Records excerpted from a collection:

*****

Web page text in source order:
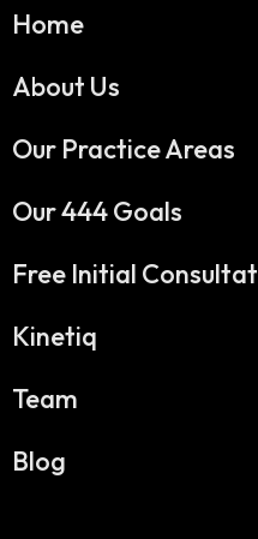
Home
About Us
Our Practice Areas
Our 444 Goals
Free Initial
Kinetiq
Team
Blog
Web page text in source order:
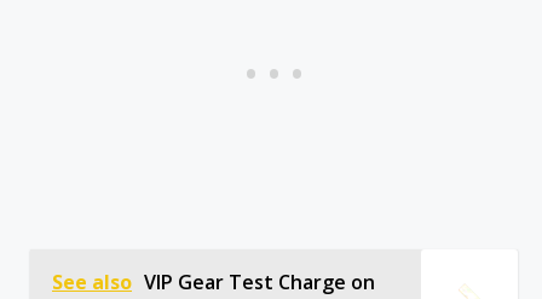
See also VIP Gear Test Charge on
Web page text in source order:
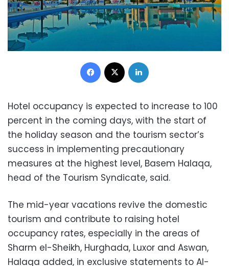
Facebook
Hotel occupancy is expected to increase to 100
percent in the coming days, with the start of
the holiday season and the tourism sector’s
success in implementing precautionary
measures at the highest level, Basem Halaqa,
head of the Tourism Syndicate, said.
The mid-year vacations revive the domestic
tourism and contribute to raising hotel
occupancy rates, especially in the areas of
Sharm el-Sheikh, Hurghada, Luxor and Aswan,
Halaqa added, in exclusive statements to Al-
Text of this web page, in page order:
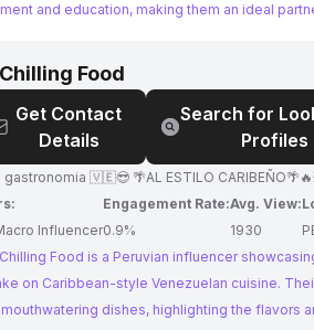
and education, making them an ideal
Food
Get Contact
Details
Search for
Profiles
gastronomia 🇻🇪😎 🌴AL ESTILO
Influencer
Engagement Rate:
0.9%
Avg. View:
1930
Food is a Peruvian influencer
on Caribbean-style Venezuelan cuisine.
dishes, highlighting the flavors
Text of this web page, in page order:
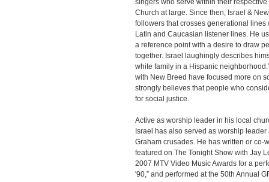
singers who serve within their
Church at large. Since then, Israel &
followers that crosses generational
Latin and Caucasian listener lines. He
a reference point with a desire to draw
together. Israel laughingly describes
white family in a Hispanic
with New Breed have focused more on
strongly believes that people who
for social justice.
Active as worship leader in his local
Israel has also served as worship
Graham crusades. He has written or co-
featured on The Tonight Show with Jay
2007 MTV Video Music Awards for a
'90,” and performed at the 50th Annual
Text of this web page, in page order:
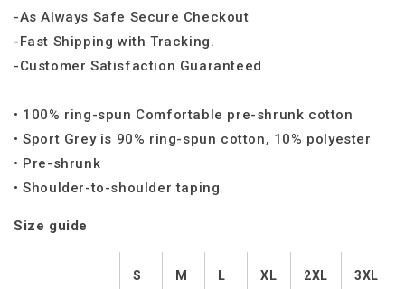
-As Always Safe Secure Checkout
-Fast Shipping with Tracking.
-Customer Satisfaction Guaranteed
• 100% ring-spun Comfortable pre-shrunk cotton
• Sport Grey is 90% ring-spun cotton, 10% polyester
• Pre-shrunk
• Shoulder-to-shoulder taping
Size guide
S M L XL 2XL 3XL
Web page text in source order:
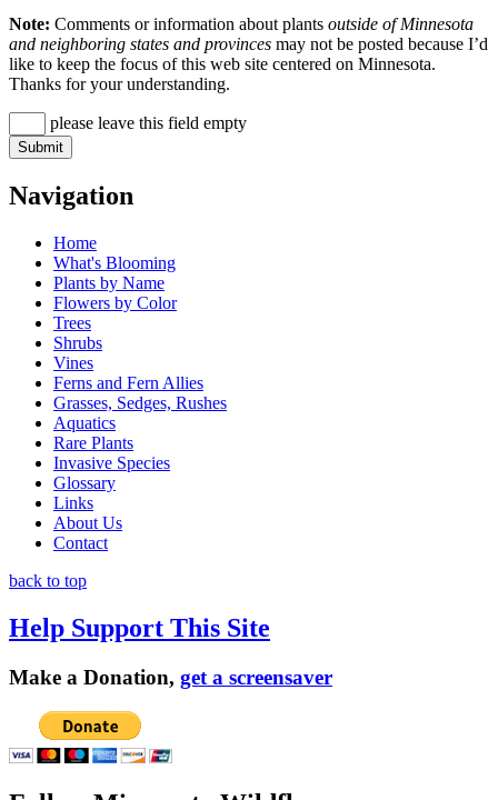
Note: Comments or information about plants outside of Minnesota
and neighboring states and provinces may not be posted because I’d
like to keep the focus of this web site centered on Minnesota.
Thanks for your understanding.
please leave this field empty
Navigation
Home
What's Blooming
Plants by Name
Flowers by Color
Trees
Shrubs
Vines
Ferns and Fern Allies
Grasses, Sedges, Rushes
Aquatics
Rare Plants
Invasive Species
Glossary
Links
About Us
Contact
back to top
Help Support This Site
Make a Donation, get a screensaver
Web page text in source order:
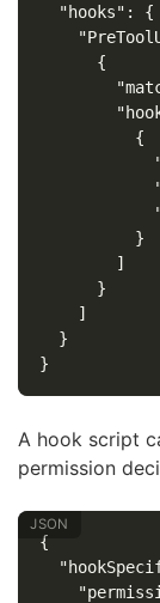
"hooks" :
{
{
{
}
]
}
]
}
}
A hook script
permission
{
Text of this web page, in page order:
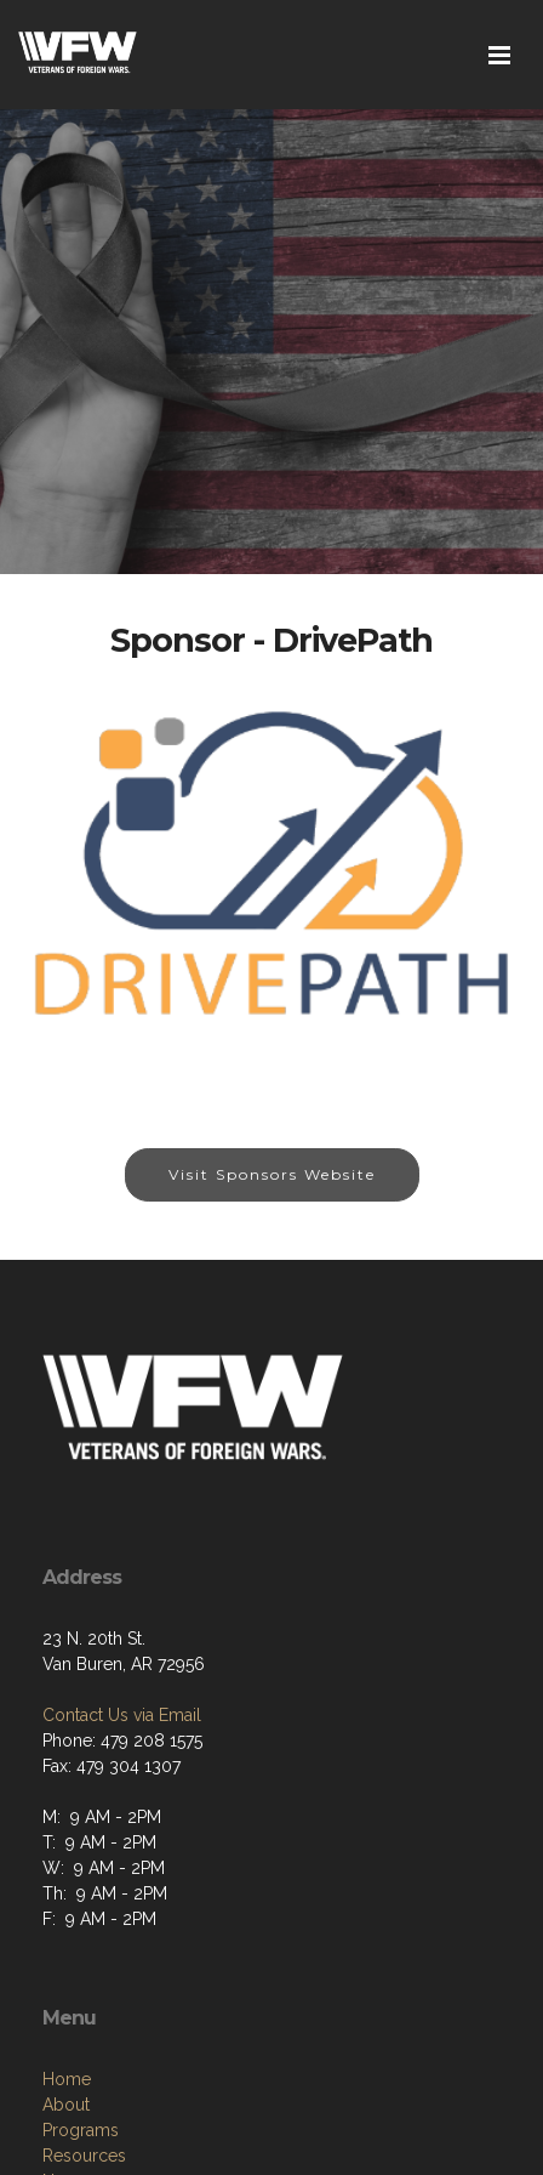
Sponsor - DrivePath
Visit Sponsors Website
Address
23 N. 20th St.
Van Buren, AR 72956
Contact Us via Email
Phone: 479 208 1575
Fax: 479 304 1307
M: 9 AM - 2PM
T: 9 AM - 2PM
W: 9 AM - 2PM
Th: 9 AM - 2PM
F: 9 AM - 2PM
Menu
Home
About
Programs
Resources
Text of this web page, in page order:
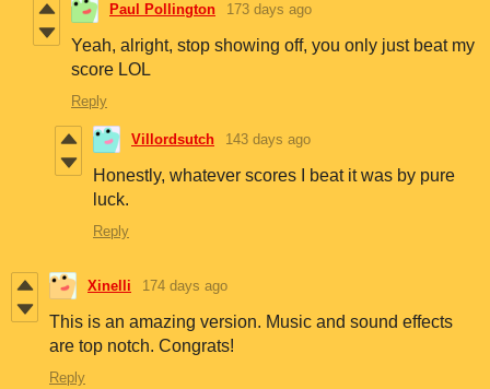
Paul Pollington 173 days ago
Yeah, alright, stop showing off, you only just beat my
score LOL
Reply
Villordsutch 143 days ago
Honestly, whatever scores I beat it was by pure
luck.
Reply
Xinelli 174 days ago
This is an amazing version. Music and sound effects
are top notch. Congrats!
Reply
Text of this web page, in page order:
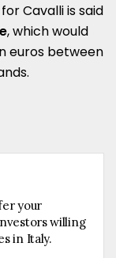
Cavalli is said
, which would
euros between
your
willing
in Italy.
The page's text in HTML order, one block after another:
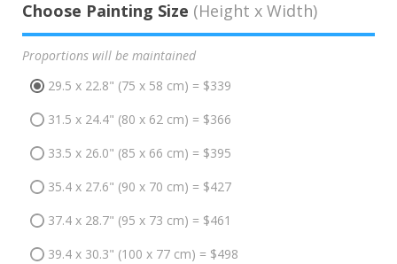
Choose Painting Size (Height x Width)
Proportions will be maintained
29.5 x 22.8" (75 x 58 cm) = $339
31.5 x 24.4" (80 x 62 cm) = $366
33.5 x 26.0" (85 x 66 cm) = $395
35.4 x 27.6" (90 x 70 cm) = $427
37.4 x 28.7" (95 x 73 cm) = $461
39.4 x 30.3" (100 x 77 cm) = $498
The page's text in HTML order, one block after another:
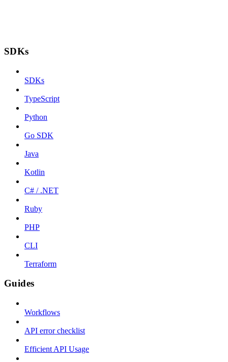
SDKs
SDKs
TypeScript
Python
Go SDK
Java
Kotlin
C# / .NET
Ruby
PHP
CLI
Terraform
Guides
Workflows
API error checklist
Efficient API Usage
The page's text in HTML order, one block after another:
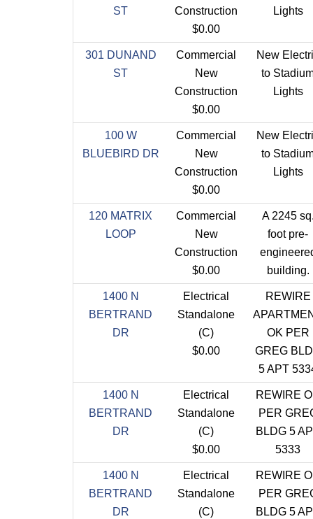
ST
Construction
$0.00
Lights
301 DUNAND
ST
Commercial
New
Construction
$0.00
New
to
Lights
100 W
BLUEBIRD DR
Commercial
New
Construction
$0.00
New
to
Lights
120 MATRIX
LOOP
Commercial
New
Construction
$0.00
A 2245
foot pre-
building.
1400 N
BERTRAND
DR
Electrical
Standalone
(C)
$0.00
REWIRE
OK PER
GREG
5 APT
1400 N
BERTRAND
DR
Electrical
Standalone
(C)
$0.00
REWIRE
PER
BLDG 5
5333
1400 N
BERTRAND
DR
Electrical
Standalone
(C)
REWIRE
PER
BLDG 5

*****

WHAT YOU HAVE TO DO >> Copy every entry exactly; drop the pictures.

EXPECTED ANSWER >>
Web page text in source order:
Home
About Us
Our Practice Areas
Our 444 Goals
Free Initial
Kinetiq
Team
Blog
Web page text in source order:
See also VIP Gear Test Charge on
Web page text in source order:
Facebook
Hotel occupancy is expected to increase to 100
percent in the coming days, with the start of
the holiday season and the tourism sector’s
success in implementing precautionary
measures at the highest level, Basem Halaqa,
head of the Tourism Syndicate, said.
The mid-year vacations revive the domestic
tourism and contribute to raising hotel
occupancy rates, especially in the areas of
Sharm el-Sheikh, Hurghada, Luxor and Aswan,
Halaqa added, in exclusive statements to Al-
Text of this web page, in page order:
and education, making them an ideal
Food
Get Contact
Details
Search for
Profiles
gastronomia 🇻🇪😎 🌴AL ESTILO
Influencer
Engagement Rate:
0.9%
Avg. View:
1930
Food is a Peruvian influencer
on Caribbean-style Venezuelan cuisine.
dishes, highlighting the flavors
Text of this web page, in page order:
singers who serve within their
Church at large. Since then, Israel &
followers that crosses generational
Latin and Caucasian listener lines. He
a reference point with a desire to draw
together. Israel laughingly describes
white family in a Hispanic
with New Breed have focused more on
strongly believes that people who
for social justice.
Active as worship leader in his local
Israel has also served as worship
Graham crusades. He has written or co-
featured on The Tonight Show with Jay
2007 MTV Video Music Awards for a
'90,” and performed at the 50th Annual
Text of this web page, in page order:
-As Always Safe Secure Checkout
-Fast Shipping with Tracking.
-Customer Satisfaction Guaranteed
• 100% ring-spun Comfortable pre-shrunk cotton
• Sport Grey is 90% ring-spun cotton, 10% polyester
• Pre-shrunk
• Shoulder-to-shoulder taping
Size guide
S M L XL 2XL 3XL
Web page text in source order:
Note: Comments or information about plants outside of Minnesota
and neighboring states and provinces may not be posted because I’d
like to keep the focus of this web site centered on Minnesota.
Thanks for your understanding.
please leave this field empty
Navigation
Home
What's Blooming
Plants by Name
Flowers by Color
Trees
Shrubs
Vines
Ferns and Fern Allies
Grasses, Sedges, Rushes
Aquatics
Rare Plants
Invasive Species
Glossary
Links
About Us
Contact
back to top
Help Support This Site
Make a Donation, get a screensaver
Web page text in source order:
"hooks" :
{
{
{
}
]
}
]
}
}
A hook script
permission
{
Text of this web page, in page order:
Sponsor - DrivePath
Visit Sponsors Website
Address
23 N. 20th St.
Van Buren, AR 72956
Contact Us via Email
Phone: 479 208 1575
Fax: 479 304 1307
M: 9 AM - 2PM
T: 9 AM - 2PM
W: 9 AM - 2PM
Th: 9 AM - 2PM
F: 9 AM - 2PM
Menu
Home
About
Programs
Resources
Text of this web page, in page order:
Paul Pollington 173 days ago
Yeah, alright, stop showing off, you only just beat my
score LOL
Reply
Villordsutch 143 days ago
Honestly, whatever scores I beat it was by pure
luck.
Reply
Xinelli 174 days ago
This is an amazing version. Music and sound effects
are top notch. Congrats!
Reply
Text of this web page, in page order:
Cavalli is said
, which would
euros between
your
willing
in Italy.
The page's text in HTML order, one block after another:
Choose Painting Size (Height x Width)
Proportions will be maintained
29.5 x 22.8" (75 x 58 cm) = $339
31.5 x 24.4" (80 x 62 cm) = $366
33.5 x 26.0" (85 x 66 cm) = $395
35.4 x 27.6" (90 x 70 cm) = $427
37.4 x 28.7" (95 x 73 cm) = $461
39.4 x 30.3" (100 x 77 cm) = $498
The page's text in HTML order, one block after another:
SDKs
SDKs
TypeScript
Python
Go SDK
Java
Kotlin
C# / .NET
Ruby
PHP
CLI
Terraform
Guides
Workflows
API error checklist
Efficient API Usage
The page's text in HTML order, one block after another:
ST
Construction
$0.00
Lights
301 DUNAND
ST
Commercial
New
Construction
$0.00
New
to
Lights
100 W
BLUEBIRD DR
Commercial
New
Construction
$0.00
New
to
Lights
120 MATRIX
LOOP
Commercial
New
Construction
$0.00
A 2245
foot pre-
building.
1400 N
BERTRAND
DR
Electrical
Standalone
(C)
$0.00
REWIRE
OK PER
GREG
5 APT
1400 N
BERTRAND
DR
Electrical
Standalone
(C)
$0.00
REWIRE
PER
BLDG 5
5333
1400 N
BERTRAND
DR
Electrical
Standalone
(C)
REWIRE
PER
BLDG 5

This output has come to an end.